## Task brief
Repeat each entry in the data, exactly.

## Data
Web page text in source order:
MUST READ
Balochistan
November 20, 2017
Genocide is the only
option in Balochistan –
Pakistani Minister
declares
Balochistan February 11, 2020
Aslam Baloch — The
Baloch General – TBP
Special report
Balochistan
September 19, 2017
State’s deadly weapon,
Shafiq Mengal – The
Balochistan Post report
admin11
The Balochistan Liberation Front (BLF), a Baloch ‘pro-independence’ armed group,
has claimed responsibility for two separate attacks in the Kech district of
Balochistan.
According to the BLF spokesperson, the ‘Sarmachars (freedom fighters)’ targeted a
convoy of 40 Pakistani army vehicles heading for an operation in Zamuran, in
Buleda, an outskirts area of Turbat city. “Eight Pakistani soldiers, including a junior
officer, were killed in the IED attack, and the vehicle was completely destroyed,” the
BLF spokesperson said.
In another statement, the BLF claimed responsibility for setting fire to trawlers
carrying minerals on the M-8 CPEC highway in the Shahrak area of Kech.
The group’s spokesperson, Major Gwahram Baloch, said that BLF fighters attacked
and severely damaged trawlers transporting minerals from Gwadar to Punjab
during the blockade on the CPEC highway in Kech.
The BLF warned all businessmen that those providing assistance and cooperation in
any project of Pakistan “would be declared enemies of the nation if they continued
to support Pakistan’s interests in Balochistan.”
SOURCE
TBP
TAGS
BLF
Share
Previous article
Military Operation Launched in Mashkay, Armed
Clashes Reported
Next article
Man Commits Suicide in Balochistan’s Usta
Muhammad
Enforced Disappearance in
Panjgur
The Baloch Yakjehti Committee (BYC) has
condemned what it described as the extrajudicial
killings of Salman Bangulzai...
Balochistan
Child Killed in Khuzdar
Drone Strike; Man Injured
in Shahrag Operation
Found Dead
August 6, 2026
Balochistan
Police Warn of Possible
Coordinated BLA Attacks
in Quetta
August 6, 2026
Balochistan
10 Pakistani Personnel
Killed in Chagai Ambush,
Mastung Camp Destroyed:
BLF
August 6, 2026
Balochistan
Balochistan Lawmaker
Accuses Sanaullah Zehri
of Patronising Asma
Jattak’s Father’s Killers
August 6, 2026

## Exercise solution
Web page text in source order:
MUST READ
Balochistan
November 20, 2017
Genocide is the only
option in Balochistan –
Pakistani Minister
declares
Balochistan February 11, 2020
Aslam Baloch — The
Baloch General – TBP
Special report
Balochistan
September 19, 2017
State’s deadly weapon,
Shafiq Mengal – The
Balochistan Post report
admin11
The Balochistan Liberation Front (BLF), a Baloch ‘pro-independence’ armed group,
has claimed responsibility for two separate attacks in the Kech district of
Balochistan.
According to the BLF spokesperson, the ‘Sarmachars (freedom fighters)’ targeted a
convoy of 40 Pakistani army vehicles heading for an operation in Zamuran, in
Buleda, an outskirts area of Turbat city. “Eight Pakistani soldiers, including a junior
officer, were killed in the IED attack, and the vehicle was completely destroyed,” the
BLF spokesperson said.
In another statement, the BLF claimed responsibility for setting fire to trawlers
carrying minerals on the M-8 CPEC highway in the Shahrak area of Kech.
The group’s spokesperson, Major Gwahram Baloch, said that BLF fighters attacked
and severely damaged trawlers transporting minerals from Gwadar to Punjab
during the blockade on the CPEC highway in Kech.
The BLF warned all businessmen that those providing assistance and cooperation in
any project of Pakistan “would be declared enemies of the nation if they continued
to support Pakistan’s interests in Balochistan.”
SOURCE
TBP
TAGS
BLF
Share
Previous article
Military Operation Launched in Mashkay, Armed
Clashes Reported
Next article
Man Commits Suicide in Balochistan’s Usta
Muhammad
Enforced Disappearance in
Panjgur
The Baloch Yakjehti Committee (BYC) has
condemned what it described as the extrajudicial
killings of Salman Bangulzai...
Balochistan
Child Killed in Khuzdar
Drone Strike; Man Injured
in Shahrag Operation
Found Dead
August 6, 2026
Balochistan
Police Warn of Possible
Coordinated BLA Attacks
in Quetta
August 6, 2026
Balochistan
10 Pakistani Personnel
Killed in Chagai Ambush,
Mastung Camp Destroyed:
BLF
August 6, 2026
Balochistan
Balochistan Lawmaker
Accuses Sanaullah Zehri
of Patronising Asma
Jattak’s Father’s Killers
August 6, 2026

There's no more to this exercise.